DIRECTIONS FOR THIS TASK
Copy the data that appears below exactly. Drop the pictures.

[Records excerpted from a collection]
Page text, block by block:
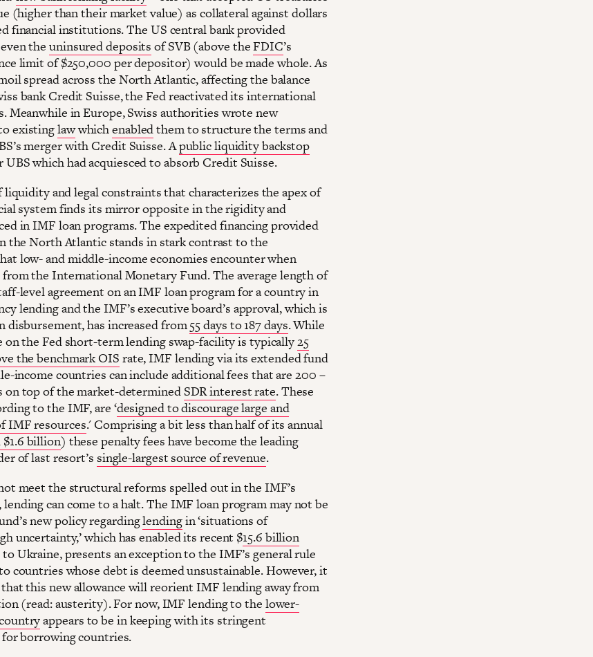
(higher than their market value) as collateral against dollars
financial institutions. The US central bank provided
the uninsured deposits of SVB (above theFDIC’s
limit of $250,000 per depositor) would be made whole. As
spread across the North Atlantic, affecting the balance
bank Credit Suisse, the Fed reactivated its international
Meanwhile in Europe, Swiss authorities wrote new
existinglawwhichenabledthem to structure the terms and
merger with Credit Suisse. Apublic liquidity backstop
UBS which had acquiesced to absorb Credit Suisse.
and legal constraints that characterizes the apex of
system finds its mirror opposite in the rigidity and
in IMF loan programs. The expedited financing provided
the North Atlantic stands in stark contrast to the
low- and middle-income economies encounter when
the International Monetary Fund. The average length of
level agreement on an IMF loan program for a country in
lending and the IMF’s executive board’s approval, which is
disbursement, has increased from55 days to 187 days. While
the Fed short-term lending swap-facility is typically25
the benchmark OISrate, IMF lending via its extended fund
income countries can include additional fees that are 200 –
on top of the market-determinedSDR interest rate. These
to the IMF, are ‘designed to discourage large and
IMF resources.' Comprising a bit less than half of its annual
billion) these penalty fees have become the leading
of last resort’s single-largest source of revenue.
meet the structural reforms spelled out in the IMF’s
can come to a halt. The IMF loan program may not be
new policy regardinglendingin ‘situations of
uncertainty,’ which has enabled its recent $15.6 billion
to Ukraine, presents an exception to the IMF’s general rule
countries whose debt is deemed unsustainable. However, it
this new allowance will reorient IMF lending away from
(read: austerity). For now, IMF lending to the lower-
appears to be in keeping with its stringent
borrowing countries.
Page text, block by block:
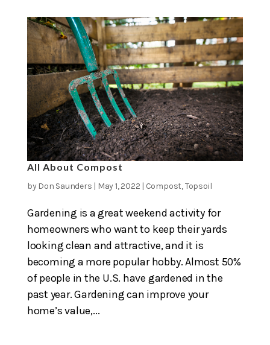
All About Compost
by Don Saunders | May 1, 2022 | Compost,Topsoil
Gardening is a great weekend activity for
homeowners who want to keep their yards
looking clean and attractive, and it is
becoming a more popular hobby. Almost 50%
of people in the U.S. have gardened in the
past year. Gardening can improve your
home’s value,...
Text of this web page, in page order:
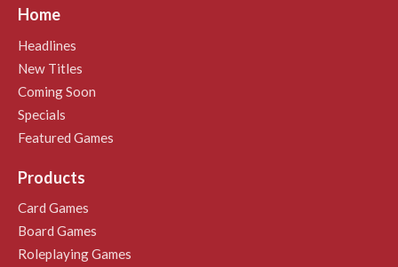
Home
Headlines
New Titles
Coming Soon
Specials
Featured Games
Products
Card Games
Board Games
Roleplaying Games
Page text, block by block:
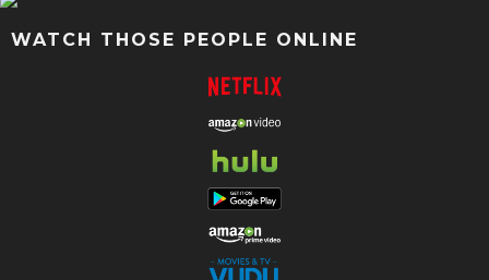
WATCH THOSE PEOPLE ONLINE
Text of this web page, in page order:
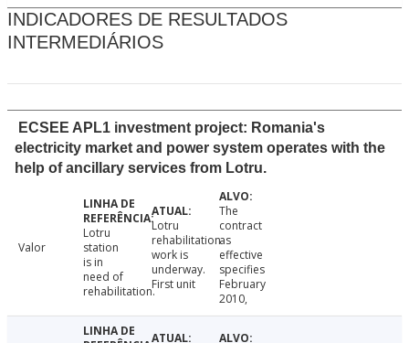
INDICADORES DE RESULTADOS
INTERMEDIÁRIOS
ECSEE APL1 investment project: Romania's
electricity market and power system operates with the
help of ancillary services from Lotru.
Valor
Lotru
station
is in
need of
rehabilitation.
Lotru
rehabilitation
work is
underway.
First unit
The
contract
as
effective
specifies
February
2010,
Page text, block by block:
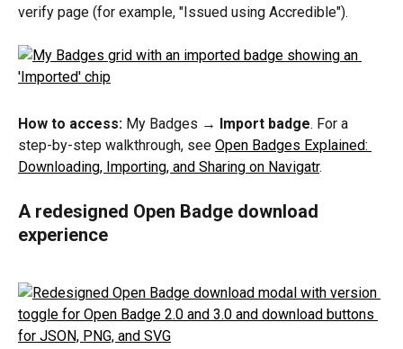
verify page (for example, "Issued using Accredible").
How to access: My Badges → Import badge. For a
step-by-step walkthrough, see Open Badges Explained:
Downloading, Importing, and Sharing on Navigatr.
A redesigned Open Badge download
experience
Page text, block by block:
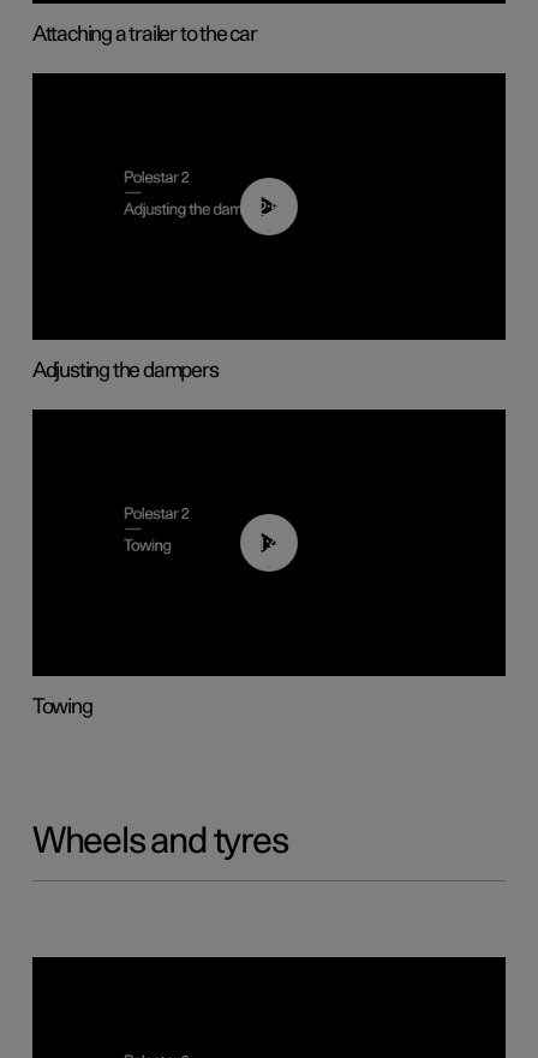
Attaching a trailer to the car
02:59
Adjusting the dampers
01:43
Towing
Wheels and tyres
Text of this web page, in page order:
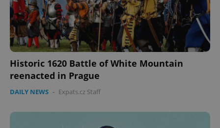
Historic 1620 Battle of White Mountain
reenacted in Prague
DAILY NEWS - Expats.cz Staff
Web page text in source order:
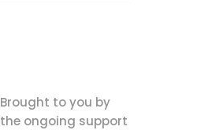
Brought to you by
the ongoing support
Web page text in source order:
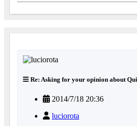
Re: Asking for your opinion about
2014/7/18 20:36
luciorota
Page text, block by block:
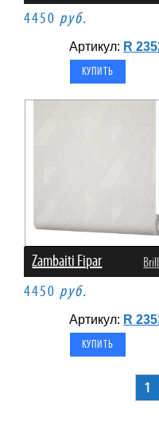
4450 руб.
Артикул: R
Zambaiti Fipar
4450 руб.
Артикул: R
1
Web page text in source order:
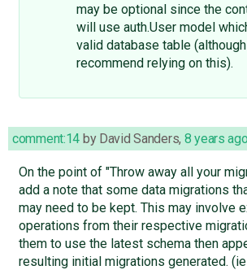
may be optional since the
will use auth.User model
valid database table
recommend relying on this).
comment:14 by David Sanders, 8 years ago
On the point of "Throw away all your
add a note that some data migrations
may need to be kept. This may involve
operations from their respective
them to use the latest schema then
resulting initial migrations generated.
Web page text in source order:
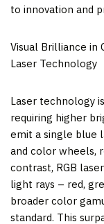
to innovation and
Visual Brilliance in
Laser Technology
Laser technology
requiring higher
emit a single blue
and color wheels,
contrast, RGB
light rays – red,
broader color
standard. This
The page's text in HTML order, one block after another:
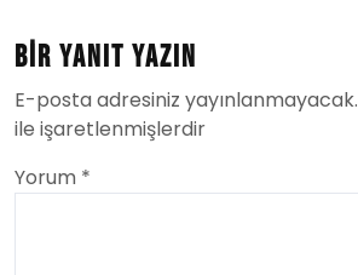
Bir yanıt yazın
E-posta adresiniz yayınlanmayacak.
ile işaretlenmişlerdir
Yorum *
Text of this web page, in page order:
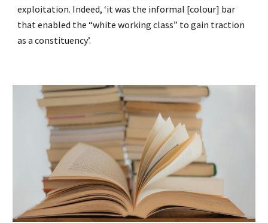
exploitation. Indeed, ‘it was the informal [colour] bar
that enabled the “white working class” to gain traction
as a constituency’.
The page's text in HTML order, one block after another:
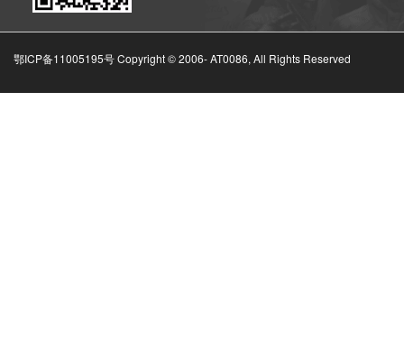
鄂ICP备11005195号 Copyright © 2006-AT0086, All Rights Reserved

SOLUTION BELOW
Page text, block by block:
(higher than their market value) as collateral against dollars
financial institutions. The US central bank provided
the uninsured deposits of SVB (above theFDIC’s
limit of $250,000 per depositor) would be made whole. As
spread across the North Atlantic, affecting the balance
bank Credit Suisse, the Fed reactivated its international
Meanwhile in Europe, Swiss authorities wrote new
existinglawwhichenabledthem to structure the terms and
merger with Credit Suisse. Apublic liquidity backstop
UBS which had acquiesced to absorb Credit Suisse.
and legal constraints that characterizes the apex of
system finds its mirror opposite in the rigidity and
in IMF loan programs. The expedited financing provided
the North Atlantic stands in stark contrast to the
low- and middle-income economies encounter when
the International Monetary Fund. The average length of
level agreement on an IMF loan program for a country in
lending and the IMF’s executive board’s approval, which is
disbursement, has increased from55 days to 187 days. While
the Fed short-term lending swap-facility is typically25
the benchmark OISrate, IMF lending via its extended fund
income countries can include additional fees that are 200 –
on top of the market-determinedSDR interest rate. These
to the IMF, are ‘designed to discourage large and
IMF resources.' Comprising a bit less than half of its annual
billion) these penalty fees have become the leading
of last resort’s single-largest source of revenue.
meet the structural reforms spelled out in the IMF’s
can come to a halt. The IMF loan program may not be
new policy regardinglendingin ‘situations of
uncertainty,’ which has enabled its recent $15.6 billion
to Ukraine, presents an exception to the IMF’s general rule
countries whose debt is deemed unsustainable. However, it
this new allowance will reorient IMF lending away from
(read: austerity). For now, IMF lending to the lower-
appears to be in keeping with its stringent
borrowing countries.
Page text, block by block:
All About Compost
by Don Saunders | May 1, 2022 | Compost,Topsoil
Gardening is a great weekend activity for
homeowners who want to keep their yards
looking clean and attractive, and it is
becoming a more popular hobby. Almost 50%
of people in the U.S. have gardened in the
past year. Gardening can improve your
home’s value,...
Text of this web page, in page order:
Home
Headlines
New Titles
Coming Soon
Specials
Featured Games
Products
Card Games
Board Games
Roleplaying Games
Page text, block by block:
WATCH THOSE PEOPLE ONLINE
Text of this web page, in page order:
INDICADORES DE RESULTADOS
INTERMEDIÁRIOS
ECSEE APL1 investment project: Romania's
electricity market and power system operates with the
help of ancillary services from Lotru.
Valor
Lotru
station
is in
need of
rehabilitation.
Lotru
rehabilitation
work is
underway.
First unit
The
contract
as
effective
specifies
February
2010,
Page text, block by block:
verify page (for example, "Issued using Accredible").
How to access: My Badges → Import badge. For a
step-by-step walkthrough, see Open Badges Explained:
Downloading, Importing, and Sharing on Navigatr.
A redesigned Open Badge download
experience
Page text, block by block:
Attaching a trailer to the car
02:59
Adjusting the dampers
01:43
Towing
Wheels and tyres
Text of this web page, in page order:
Historic 1620 Battle of White Mountain
reenacted in Prague
DAILY NEWS - Expats.cz Staff
Web page text in source order:
Brought to you by
the ongoing support
Web page text in source order:
Re: Asking for your opinion about
2014/7/18 20:36
luciorota
Page text, block by block:
4450 руб.
Артикул: R
Zambaiti Fipar
4450 руб.
Артикул: R
1
Web page text in source order:
may be optional since the
will use auth.User model
valid database table
recommend relying on this).
comment:14 by David Sanders, 8 years ago
On the point of "Throw away all your
add a note that some data migrations
may need to be kept. This may involve
operations from their respective
them to use the latest schema then
resulting initial migrations generated.
Web page text in source order:
to innovation and
Visual Brilliance in
Laser Technology
Laser technology
requiring higher
emit a single blue
and color wheels,
contrast, RGB
light rays – red,
broader color
standard. This
The page's text in HTML order, one block after another:
Bir yanıt yazın
E-posta adresiniz yayınlanmayacak.
ile işaretlenmişlerdir
Yorum *
Text of this web page, in page order:
exploitation. Indeed, ‘it was the informal [colour] bar
that enabled the “white working class” to gain traction
as a constituency’.
The page's text in HTML order, one block after another:
鄂ICP备11005195号 Copyright © 2006-AT0086, All Rights Reserved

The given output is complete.